エラー: DoS攻撃が防げない、またはサーバーが不安定になる

RequestReadTimeout はDoS攻撃(特にSlowlorisのような低速HTTP攻撃)対策に非常に有効ですが、設定が緩すぎると効果が薄れます。

原因

  • mod_reqtimeout が有効になっていない、または正しく設定されていない
    • Apacheの設定で mod_reqtimeout.so がロードされていない。
    • RequestReadTimeout ディレクティブが httpd.conf や VirtualHost 設定に記述されていない、またはコメントアウトされている。
  • タイムアウト値が長すぎる
    攻撃者がリソースを長時間占有できるため、サーバーが飽和状態になる。

トラブルシューティングと解決策

  • 他のセキュリティモジュールとの連携
    mod_reqtimeout は第一線の防御策ですが、これだけで全てのDoS攻撃を防げるわけではありません。mod_securitymod_evasive といった他のセキュリティモジュール、またはファイアウォール(iptablesなど)やWAF(Web Application Firewall)と組み合わせて多層防御を構築することが推奨されます。
  • 適切なタイムアウト値を設定する
    DoS攻撃対策を主な目的とする場合は、正当なリクエストに影響が出ない範囲で、タイムアウト値を短めに設定することを検討します。特にMinRateを活用することで、攻撃者が低速でデータを送り続けるのを防げます。
  • mod_reqtimeout が有効であることを確認する
    Apacheの設定ファイルで LoadModule reqtimeout_module modules/mod_reqtimeout.so の行がコメントアウトされていないことを確認します。

エラー: 特定のアプリケーションで問題が発生する

特定のWebアプリケーションやフレームワークを使用している場合にのみ、RequestReadTimeout に関連する問題が発生することがあります。

原因

  • アプリケーションが生成するリクエストのサイズや頻度
    • 大きなファイルを扱うアプリケーションで、アップロード処理が長時間かかる。
  • アプリケーションの特性
    • AJAXリクエストで非常に長いポーリングを行っている。
    • WebDAVやWebSocketsなど、標準的なHTTPリクエストとは異なるプロトコルや長時間接続を必要とするサービスを利用している。
  • 特定パスの除外(推奨されないが、一時的な対応として)
    もし特定のURLパスのみで問題が発生し、かつそのパスがDoS攻撃のリスクが低いと判断できる場合は、そのパスに対してのみRequestReadTimeoutを無効にする(値を0にする)ことも技術的には可能ですが、これはセキュリティリスクを高めるため、推奨されません。
    <Location "/long_upload_path/">
        RequestReadTimeout header=0 body=0 # 推奨されません!
    </Location>
    
    代わりに、レートベースのタイムアウトを十分に大きく設定することがより安全な方法です。
  • アプリケーションの要件を把握する
    アプリケーションが許容するリクエストの最小転送速度や最大処理時間を把握し、それに基づいてRequestReadTimeoutの値を設定します。
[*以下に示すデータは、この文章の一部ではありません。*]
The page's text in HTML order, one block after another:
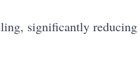
significantly reducing
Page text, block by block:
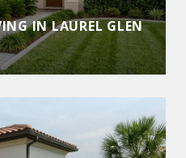
IN LAUREL GLEN
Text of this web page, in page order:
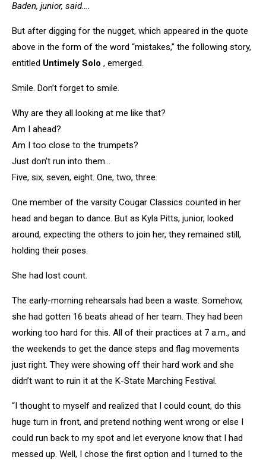
Baden, junior, said….
But after digging for the nugget, which appeared in the quote
above in the form of the word “mistakes,” the following story,
entitled Untimely Solo , emerged.
Smile. Don’t forget to smile.
Why are they all looking at me like that?
Am I ahead?
Am I too close to the trumpets?
Just don’t run into them…
Five, six, seven, eight. One, two, three.
One member of the varsity Cougar Classics counted in her
head and began to dance. But as Kyla Pitts, junior, looked
around, expecting the others to join her, they remained still,
holding their poses.
She had lost count.
The early-morning rehearsals had been a waste. Somehow,
she had gotten 16 beats ahead of her team. They had been
working too hard for this. All of their practices at 7 a.m., and
the weekends to get the dance steps and flag movements
just right. They were showing off their hard work and she
didn’t want to ruin it at the K-State Marching Festival.
“I thought to myself and realized that I could count, do this
huge turn in front, and pretend nothing went wrong or else I
could run back to my spot and let everyone know that I had
messed up. Well, I chose the first option and I turned to the
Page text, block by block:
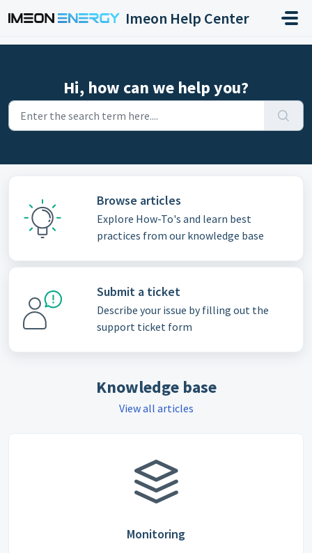
Imeon Help Center
Hi, how can we help you?
Browse articles
Explore How-To's and learn best
practices from our knowledge base
Submit a ticket
Describe your issue by filling out the
support ticket form
Knowledge base
View all articles
Monitoring
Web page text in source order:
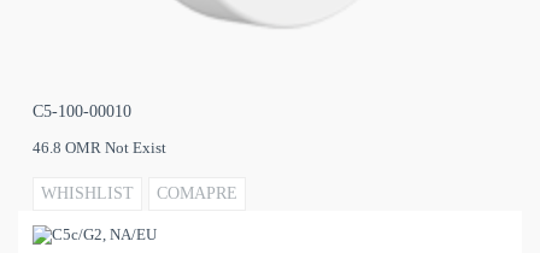
C5-100-00010
46.8 OMR Not Exist
WHISHLIST COMAPRE
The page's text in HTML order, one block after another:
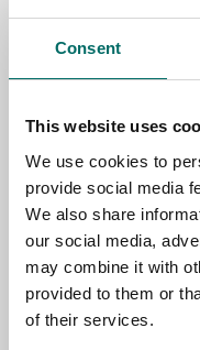
Consent
This website uses
We use cookies to
provide social media
We also share
our social media,
may combine it with
provided to them or
of their services.
NAME
SELECT COUNTRY
MESSAGE (written in english)
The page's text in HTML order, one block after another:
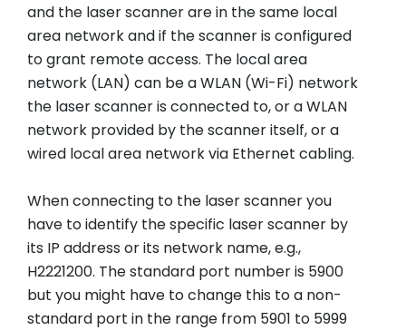
and the laser scanner are in the same local
area network and if the scanner is configured
to grant remote access. The local area
network (LAN) can be a WLAN (Wi-Fi) network
the laser scanner is connected to, or a WLAN
network provided by the scanner itself, or a
wired local area network via Ethernet cabling.
When connecting to the laser scanner you
have to identify the specific laser scanner by
its IP address or its network name, e.g.,
H2221200. The standard port number is 5900
but you might have to change this to a non-
standard port in the range from 5901 to 5999
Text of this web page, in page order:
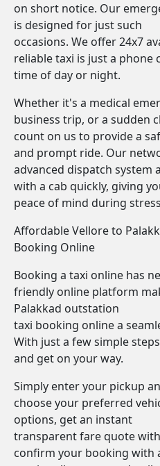
on short notice. Our
is designed for just such
occasions. We offer 24x7
reliable taxi is just a phone
time of day or night.
Whether it's a medical
business trip, or a sudden
count on us to provide a
and prompt ride. Our
advanced dispatch system
with a cab quickly, giving
peace of mind during
Affordable Vellore to
Booking Online
Booking a taxi online has
friendly online platform
Palakkad outstation
taxi booking online a
With just a few simple
and get on your way.
Simply enter your pickup
choose your preferred
options, get an instant
transparent fare quote
confirm your booking with
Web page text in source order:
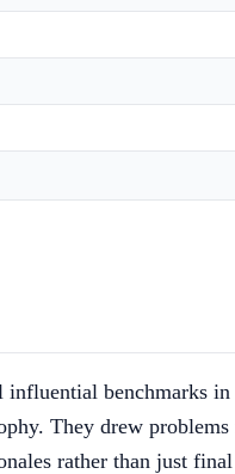
benchmarks in
They drew problems
rather than just
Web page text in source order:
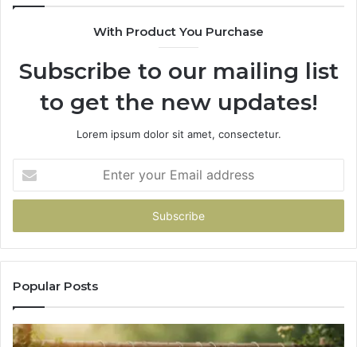
With Product You Purchase
Subscribe to our mailing list
to get the new updates!
Lorem ipsum dolor sit amet, consectetur.
your
Email
Popular Posts
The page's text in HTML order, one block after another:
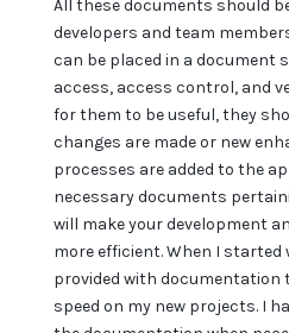
All these documents should
developers and team
can be placed in a document
access, access control, and
for them to be useful, they
changes are made or new
processes are added to the
necessary documents
will make your development
more efficient. When I started
provided with documentation
speed on my new projects. I
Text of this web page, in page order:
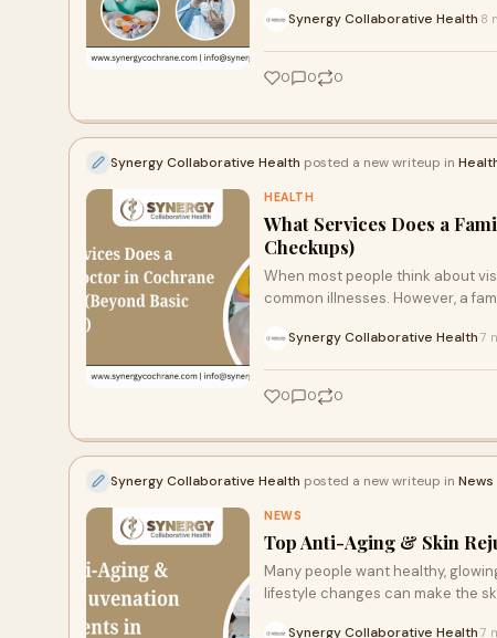
Synergy Collaborative Health 8
0 0 0
Synergy Collaborative Health posted a new writeup in
HEALTH
What Services Does a
Checkups)
When most people think about
common illnesses. However, a
Synergy Collaborative Health 7
0 0 0
Synergy Collaborative Health posted a new writeup in News
NEWS
Top Anti-Aging & Skin
Many people want healthy,
lifestyle changes can make the
Synergy Collaborative Health 7
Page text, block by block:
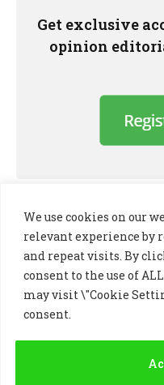
We use cookies on our
relevant experience by
and repeat visits. By
consent to the use of
may visit \"Cookie
consent.
Get exclusive
opinion
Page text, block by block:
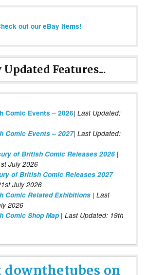
out our eBay items!
Features...
Comic Events – 2026| Last Updated:
Comic Events – 2027| Last Updated:
of British Comic Releases 2026 |
July 2026
of British Comic Releases 2027
July 2026
Comic Related Exhibitions | Last
2026
Comic Shop Map | Last Updated: 19th
downthetubes on
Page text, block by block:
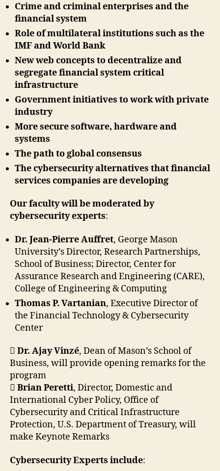
Crime and criminal enterprises and the
financial system
Role of multilateral institutions such as the
IMF and World Bank
New web concepts to decentralize and
segregate financial system critical
infrastructure
Government initiatives to work with private
industry
More secure software, hardware and
systems
The path to global consensus
The cybersecurity alternatives that financial
services companies are developing
Our faculty will be moderated by
cybersecurity experts:
Dr. Jean-Pierre Auffret, George Mason
University’s Director, Research Partnerships,
School of Business; Director, Center for
Assurance Research and Engineering (CARE),
College of Engineering & Computing
Thomas P. Vartanian, Executive Director of
the Financial Technology & Cybersecurity
Center
 Dr. Ajay Vinzé, Dean of Mason’s School of
Business, will provide opening remarks for the
program
 Brian Peretti, Director, Domestic and
International Cyber Policy, Office of
Cybersecurity and Critical Infrastructure
Protection, U.S. Department of Treasury, will
make Keynote Remarks
Cybersecurity Experts include:
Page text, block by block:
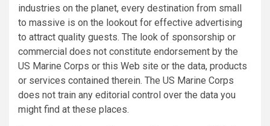
industries on the planet, every destination from small
to massive is on the lookout for effective advertising
to attract quality guests. The look of sponsorship or
commercial does not constitute endorsement by the
US Marine Corps or this Web site or the data, products
or services contained therein. The US Marine Corps
does not train any editorial control over the data you
might find at these places.
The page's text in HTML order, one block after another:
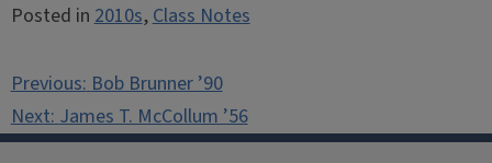
Posted in2010s,Class Notes
Post
navigation
Previous:Bob Brunner ’90
Next:James T. McCollum ’56
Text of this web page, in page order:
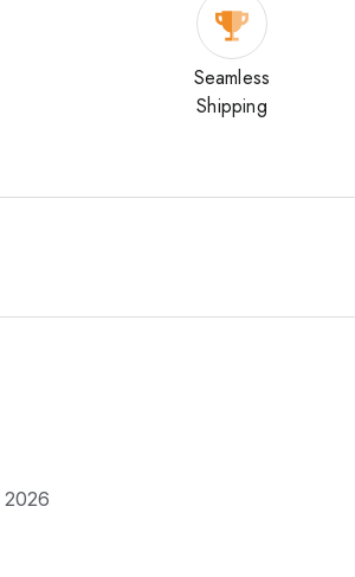
Seamless
Shipping
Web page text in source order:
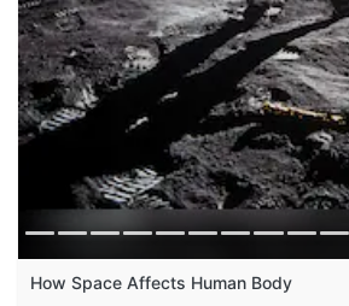
How Space Affects Human Body
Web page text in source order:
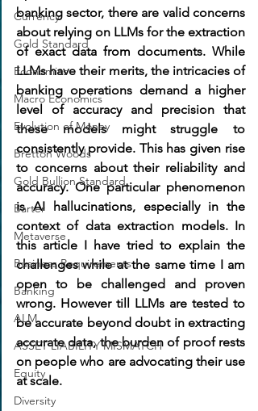
Currency
Gold Standard
Economics
Macro Economics
Evolution of Money
Bretton Woods
Gold Bullion Standard
Barter
Metaverse
Business Requirements
Banking
ALM
ASSET LIABILITY MISMATCH
Equity
Diversity
banking sector, there are valid concerns
about relying on LLMs for the extraction
of exact data from documents. While
LLMs have their merits, the intricacies of
banking operations demand a higher
level of accuracy and precision that
these models might struggle to
consistently provide. This has given rise
to concerns about their reliability and
accuracy. One particular phenomenon
is AI hallucinations, especially in the
context of data extraction models. In
this article I have tried to explain the
challenges while at the same time I am
open to be challenged and proven
wrong. However till LLMs are tested to
be accurate beyond doubt in extracting
accurate data, the burden of proof rests
on people who are advocating their use
at scale.
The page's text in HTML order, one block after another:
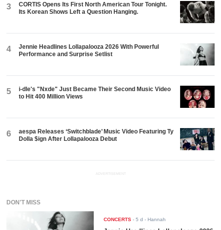
3
CORTIS Opens Its First North American Tour Tonight.
Its Korean Shows Left a Question Hanging.
4
Jennie Headlines Lollapalooza 2026 With Powerful
Performance and Surprise Setlist
5
i-dle's "Nxde" Just Became Their Second Music Video
to Hit 400 Million Views
6
aespa Releases ‘Switchblade’ Music Video Featuring Ty
Dolla $ign After Lollapalooza Debut
ADVERTISEMENT
DON'T MISS
CONCERTS -5 d - Hannah
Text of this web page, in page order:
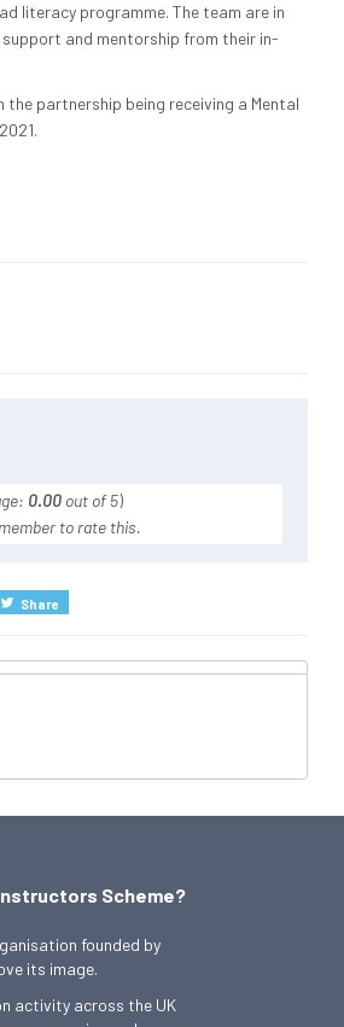
literacy programme. The team are in
and mentorship from their in-
partnership being receiving a Mental
0.00 out of 5)
to rate this.
Share
Scheme?
founded by
its image.
activity across the UK
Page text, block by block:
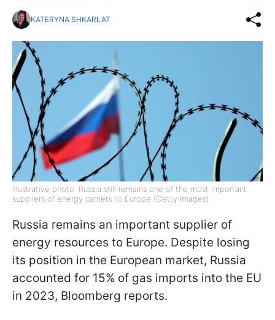
KATERYNA SHKARLAT
Illustrative photo: Russia still remains one of the most important
suppliers of energy carriers to Europe (Getty Images)
Russia remains an important supplier of
energy resources to Europe. Despite losing
its position in the European market, Russia
accounted for 15% of gas imports into the EU
in 2023, Bloomberg reports.
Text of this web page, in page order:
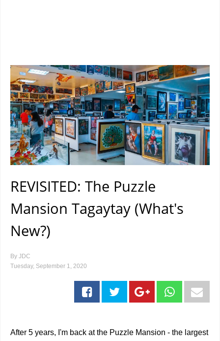
REVISITED: The Puzzle
Mansion Tagaytay (What's
New?)
By JDC
Tuesday, September 1, 2020
After 5 years, I'm back at the Puzzle Mansion - the largest
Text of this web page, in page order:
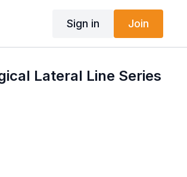
Sign in Join
Lateral Line Series
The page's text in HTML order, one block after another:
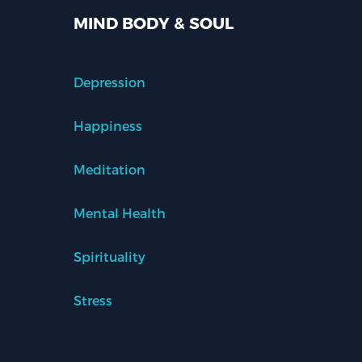
MIND BODY & SOUL
Depression
Happiness
Meditation
Mental Health
Spirituality
Stress
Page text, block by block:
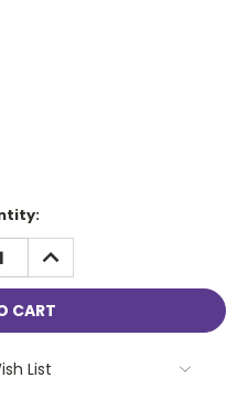
INCREASE
QUANTITY:
List
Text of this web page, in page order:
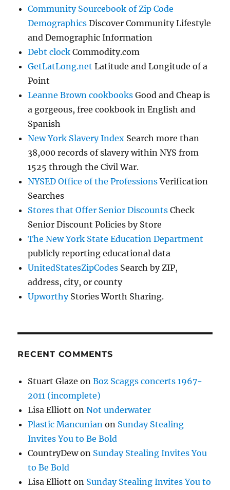
Community Sourcebook of Zip Code
Demographics Discover Community Lifestyle
and Demographic Information
Debt clock Commodity.com
GetLatLong.net Latitude and Longitude of a
Point
Leanne Brown cookbooks Good and Cheap is
a gorgeous, free cookbook in English and
Spanish
New York Slavery Index Search more than
38,000 records of slavery within NYS from
1525 through the Civil War.
NYSED Office of the ProfessionsVerification
Searches
Stores that Offer Senior Discounts Check
Senior Discount Policies by Store
The New York State Education Department
publicly reporting educational data
UnitedStatesZipCodes Search by ZIP,
address, city, or county
UpworthyStories Worth Sharing.
RECENT COMMENTS
Stuart Glaze onBoz Scaggs concerts 1967-
2011 (incomplete)
Lisa Elliott onNot underwater
Plastic Mancunian on Sunday Stealing
Invites You to Be Bold
CountryDewon Sunday Stealing Invites You
to Be Bold
Lisa Elliott on Sunday Stealing Invites You to
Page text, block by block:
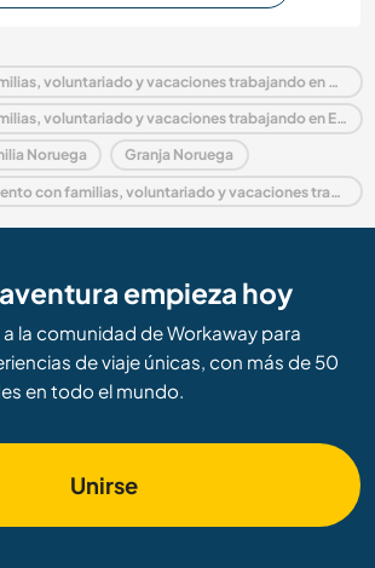
Alojamiento con familias, voluntariado y vacaciones trabajando en Noruega
Alojamiento con familias, voluntariado y vacaciones trabajando en Europa
Noruega Granja Noruega
Última hora Alojamiento con familias, voluntariado y vacaciones trabajando en Noruega
empieza hoy
la comunidad de Workaway para
de viaje únicas, con más de 50
en todo el mundo.
Unirse
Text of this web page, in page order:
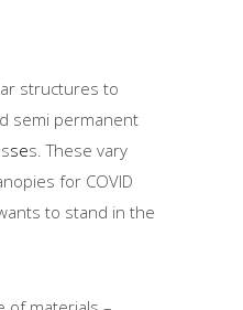
structures to
semi permanent
ses. These vary
for COVID
to stand in the
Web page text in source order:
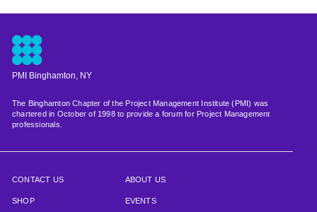
PMI Binghamton, NY
The Binghamton Chapter of the Project Management Institute (PMI) was
chartered in October of 1998 to provide a forum for Project Management
professionals.
CONTACT US
SHOP
ABOUT US
EVENTS
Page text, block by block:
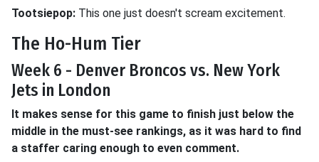
Tootsiepop: This one just doesn't scream excitement.
The Ho-Hum Tier
Week 6 - Denver Broncos vs. New York
Jets in London
It makes sense for this game to finish just below the
middle in the must-see rankings, as it was hard to find
a staffer caring enough to even comment.
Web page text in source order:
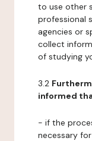
to use other
professional
agencies or
collect
of studying
3.2
informed
- if the
necessary
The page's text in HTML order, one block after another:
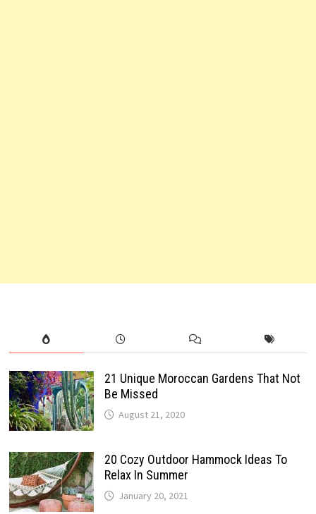
21 Unique Moroccan Gardens That Not
Be Missed
August 21, 2020
20 Cozy Outdoor Hammock Ideas To
Relax In Summer
January 20, 2021
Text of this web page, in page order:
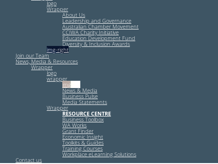
logo
Wrapper
About Us
Leadership and Governance
Australian Chamber Movement
CCIWA Charity Initiative
Education Development Fund
Diversity & Inclusion Awards
img-right
Join our Team
News, Media & Resources
Wrapper
logo
wrapper
img-left
News & Media
Business Pulse
Media Statements
Wrapper
RESOURCE CENTRE
Business Toolbox
WA Works
Grant Finder
Economic Insight
Toolkits & Guides
Training Courses
Workplace eLearning Solutions
Contact us
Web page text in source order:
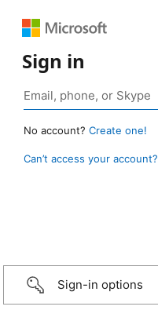
Sign in
No account? Create one!
Can’t access your account?
Sign-in options
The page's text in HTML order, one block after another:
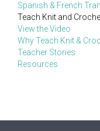
Spanish & French
Teach Knit and
View the Video
Why Teach Knit &
Teacher Stories
Resources
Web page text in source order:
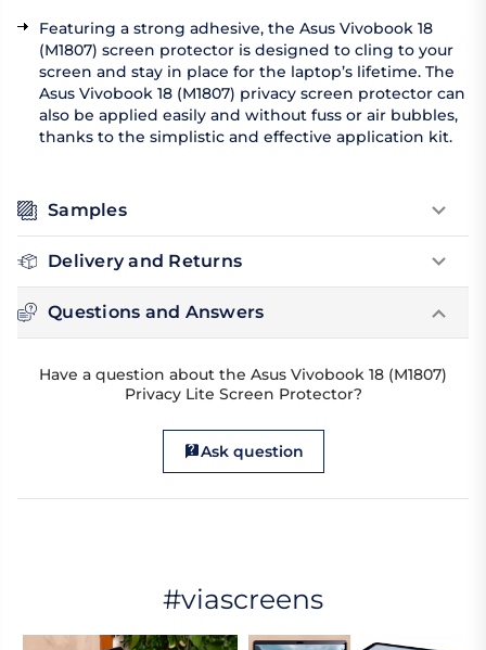
Featuring a strong adhesive, the Asus Vivobook 18
(M1807) screen protector is designed to cling to your
screen and stay in place for the laptop’s lifetime. The
Asus Vivobook 18 (M1807) privacy screen protector can
also be applied easily and without fuss or air bubbles,
thanks to the simplistic and effective application kit.
Samples
Delivery and Returns
Questions and Answers
Have a question about the Asus Vivobook 18 (M1807)
Privacy Lite Screen Protector?
Ask question
#viascreens
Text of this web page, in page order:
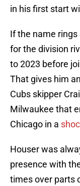
in his first start
If the name rings
for the division
to 2023 before
That gives him
Cubs skipper
Milwaukee that
Chicago in a
Houser was
presence with
times over parts
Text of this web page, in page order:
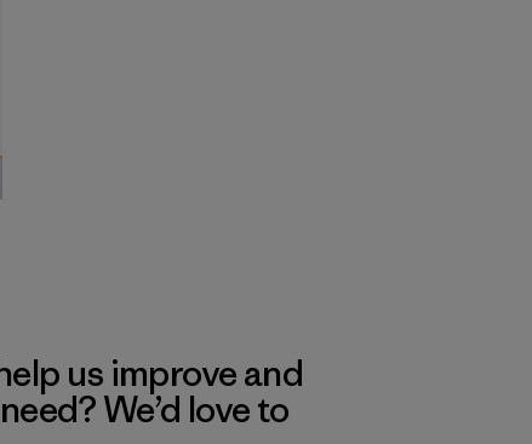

Apache HTTP Server の mod_reqtimeout モジュールにおける RequestReadTimeout ディレクティブは、Apache の設定ファイル(通常 httpd.conf や Virtual Host の設定ファイル)に記述されるものであり、プログラミングコードとして直接記述するものではありません

これは、Apache がリクエストを処理する際の「動作ルール」を定義する設定ディレクティブです。したがって、「プログラミングに関連する例コード」というよりは、「Apache の設定ファイルにおける記述例」として説明することになります。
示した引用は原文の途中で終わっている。